Graduate Program in Toxicology
Conference Room C
Wednesday, November 2, 2011
Previously, our laboratory identified Fry, the rat ortholog of the Drosophila melanogaster furry gene, as a mammary carcinoma susceptibility gene using Quantitative Trait Locus mapping in a backcross between the susceptible Fischer 344 and resistant Copenhagen rat strains. In lower eukaryotes, the furry orthologs are implicated in diverse cellular processes including epithelial cell polarity, morphogenesis and proliferation. Consistent with its function as a tumor suppressor gene, we now report that FRY expression is reduced in human breast cancer cell lines and in several clinical breast cancer cohorts.
To elucidate FRY function in mammalian cells, we created two sets of isogenic cell lines: one mammary tumor cell line without (MDA-MB-231) and with ectopic expression of Fry (231wCFry); and one normal mammary epithelial cell line without (MCF-10A) and with FRY-targeting shRNA (10A-shFRY). Our in vitro analyses of these cell lines showed that altered FRY expression dramatically affected cell morphology. Moreover, when xenographed into nude mice, the 231CFry cells demonstrated a dramatic reduction in tumorigenicity (8-fold) and diminished invasiveness into surrounding tissues, while the 10A-shFRY cells remained non-tumorigenic. In-silico analysis of our isogenic cell line pairs suggested that FRY changed gene networks involved in epithelial cell differentiation, adhesion, proliferation, and polarity. These analyses along with protein expression analysis indicated that FRY is affecting the Wnt signaling pathway and epithelial-mesenchymal transition, a process involved in tumor progression.

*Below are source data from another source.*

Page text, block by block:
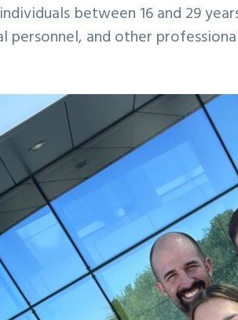
between 16 and 29
personnel, and other
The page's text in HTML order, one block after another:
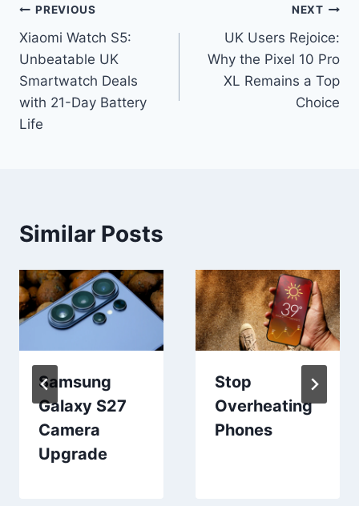
Post
navigation
PREVIOUS
Xiaomi Watch S5:
Unbeatable UK
Smartwatch Deals
with 21-Day Battery
Life
NEXT
UK Users Rejoice:
Why the Pixel 10 Pro
XL Remains a Top
Choice
Similar Posts
Samsung
Galaxy S27
Camera
Upgrade
Stop
Overheating
Phones
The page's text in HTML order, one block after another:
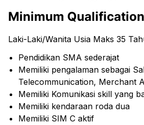
Minimum
Laki-Laki/Wanita Usia Maks 35
Pendidikan SMA sederajat
Memiliki pengalaman sebagai
Telecommunication, Merchant
Memiliki Komunikasi skill yang
Memiliki kendaraan roda dua
Memiliki SIM C aktif
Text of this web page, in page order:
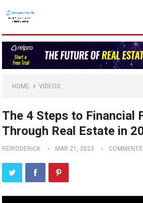
HOME VIDEOS
The 4 Steps to Financial
Through Real Estate in
REIRODERICK MAR 21, 2023 COMMENTS
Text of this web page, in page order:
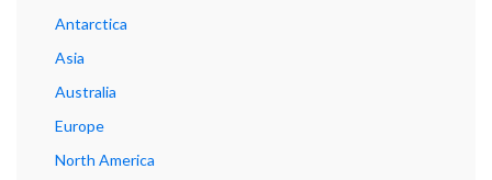
Antarctica
Asia
Australia
Europe
North America
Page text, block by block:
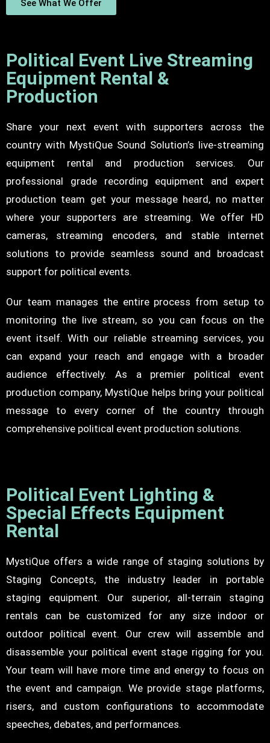
See What We Offer
Political Event Live Streaming
Equipment Rental &
Production
Share your next event with supporters across the
country with MystiQue Sound Solution’s live-streaming
equipment rental and production services. Our
professional grade recording equipment and expert
production team get your message heard, no matter
where your supporters are streaming. We offer HD
cameras, streaming encoders, and stable internet
solutions to provide seamless sound and broadcast
support for political events.
Our team manages the entire process from setup to
monitoring the live stream, so you can focus on the
event itself. With our reliable streaming services, you
can expand your reach and engage with a broader
audience effectively. As a premier political event
production company, MystiQue helps bring your political
message to every corner of the country through
comprehensive political event production solutions.
Political Event Lighting &
Special Effects Equipment
Rental
MystiQue offers a wide range of staging solutions by
Staging Concepts, the industry leader in portable
staging equipment. Our superior, all-terrain staging
rentals can be customized for any size indoor or
outdoor political event. Our crew will assemble and
disassemble your political event stage rigging for you.
Your team will have more time and energy to focus on
the event and campaign. We provide stage platforms,
risers, and custom configurations to accommodate
speeches, debates, and performances.
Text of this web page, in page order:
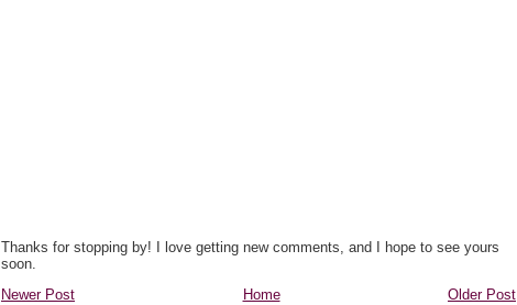
Thanks for stopping by! I love getting new comments, and I hope to see yours
soon.
Newer Post
Older Post
Home
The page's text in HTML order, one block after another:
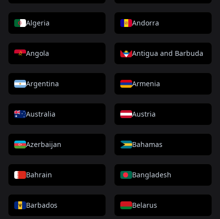
Algeria Andorra
Angola Antigua and Barbuda
Argentina Armenia
Australia Austria
Azerbaijan Bahamas
Bahrain Bangladesh
Barbados Belarus
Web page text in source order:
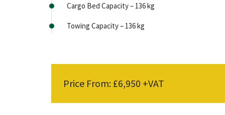
Cargo Bed Capacity – 136 kg
Towing Capacity – 136 kg
Price From: £6,950 +VAT
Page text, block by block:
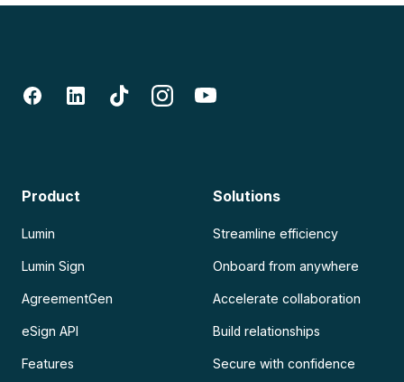
Product
Lumin
Lumin Sign
AgreementGen
eSign API
Features
Solutions
Streamline efficiency
Onboard from anywhere
Accelerate collaboration
Build relationships
Secure with confidence
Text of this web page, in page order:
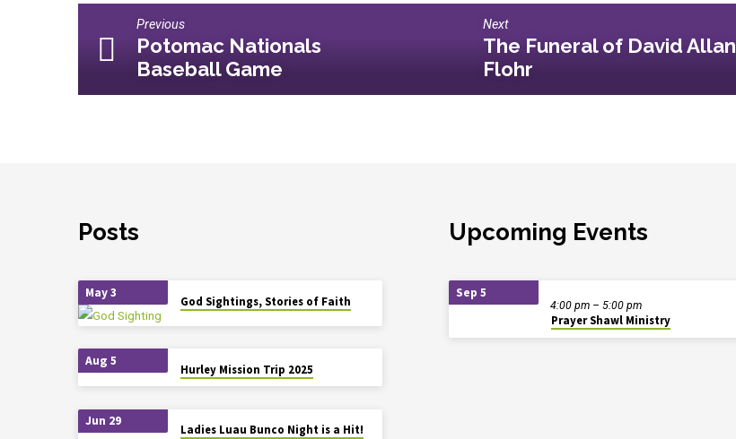
Previous
Potomac Nationals
Baseball Game
Next
The Funeral of David Allan
Flohr
Posts
May 3
God Sightings, Stories of Faith
Aug 5
Hurley Mission Trip 2025
Jun 29
Ladies Luau Bunco Night is a Hit!
Upcoming Events
Sep 5
Prayer Shawl Ministry
4:00 pm – 5:00 pm
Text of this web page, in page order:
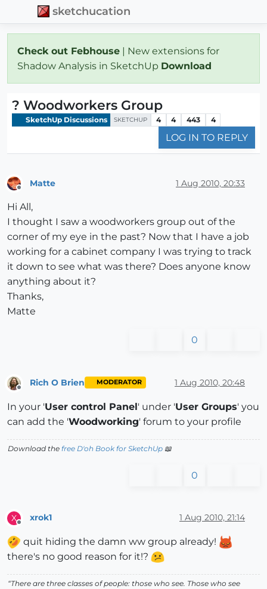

We next investigated FRY mRNA expression in >3,500 human breast cancers, (Oncomine 3.0 Cancer Profiling Database) and FRY protein expression in several clinical cancer cohorts available as breast tissue microarrays using a FRY anti-peptide antibody (which we designed and validated). Our analyses revealed that decreased FRY mRNA and protein expression was highly correlated with poorly differentiated breast cancer phenotypes such as increasing tumor grade and hormone receptor negative breast cancers, consistent with a role for FRY in tumor progression. Along with being decreased in human mammary tumors and consistent with a role for FRY in the progression of epithelial cell carcinomas, we found that FRY was reduced in human epithelial cell cancers (prostate, ovarian, brain, and lung).